▶ _Task instructions_
Type out each record word for word. Pictures stay out.

▶ _Entries supplied_
*** Block opens ***
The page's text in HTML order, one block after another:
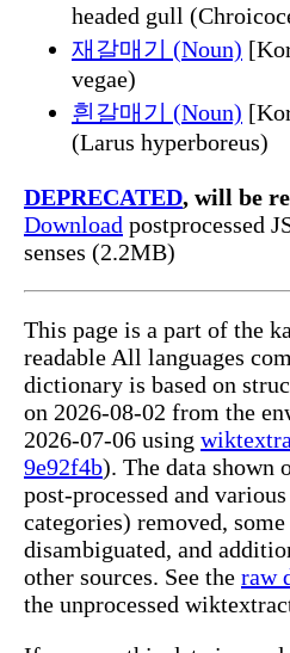
headed gull
재갈매기 (Noun)
vegae)
흰갈매기 (Noun)
(Larus hyperboreus)
DEPRECATED, will be
Download postprocessed
senses (2.2MB)
This page is a part of the
readable All languages
dictionary is based on
on 2026-08-02 from the
2026-07-06 using
9e92f4b). The data shown
post-processed and
categories) removed,
disambiguated, and
other sources. See the raw
the unprocessed
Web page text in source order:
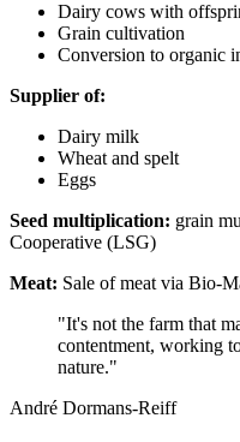
Dairy cows with
Grain cultivation
Conversion to organic
Supplier of:
Dairy milk
Wheat and spelt
Eggs
Seed multiplication: grain
Cooperative (LSG)
Meat: Sale of meat via Bio-
"It's not the farm that
contentment, working
nature."
André Dormans-Reiff
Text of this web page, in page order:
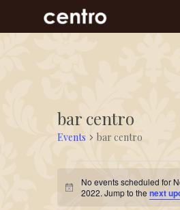
to
bar centro
Events bar centro
Events
for
Notice
No events scheduled for
2022. Jump to thenext
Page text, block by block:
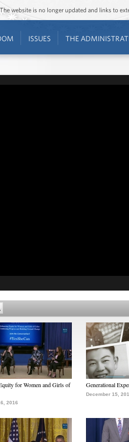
*** Block closes ***
▶ _Reply_
The page's text in HTML order, one block after another:
headed gull
재갈매기 (Noun)
vegae)
흰갈매기 (Noun)
(Larus hyperboreus)
DEPRECATED, will be
Download postprocessed
senses (2.2MB)
This page is a part of the
readable All languages
dictionary is based on
on 2026-08-02 from the
2026-07-06 using
9e92f4b). The data shown
post-processed and
categories) removed,
disambiguated, and
other sources. See the raw
the unprocessed
Web page text in source order:
Dairy cows with
Grain cultivation
Conversion to organic
Supplier of:
Dairy milk
Wheat and spelt
Eggs
Seed multiplication: grain
Cooperative (LSG)
Meat: Sale of meat via Bio-
"It's not the farm that
contentment, working
nature."
André Dormans-Reiff
Text of this web page, in page order:
to
bar centro
Events bar centro
Events
for
Notice
No events scheduled for
2022. Jump to thenext
Page text, block by block:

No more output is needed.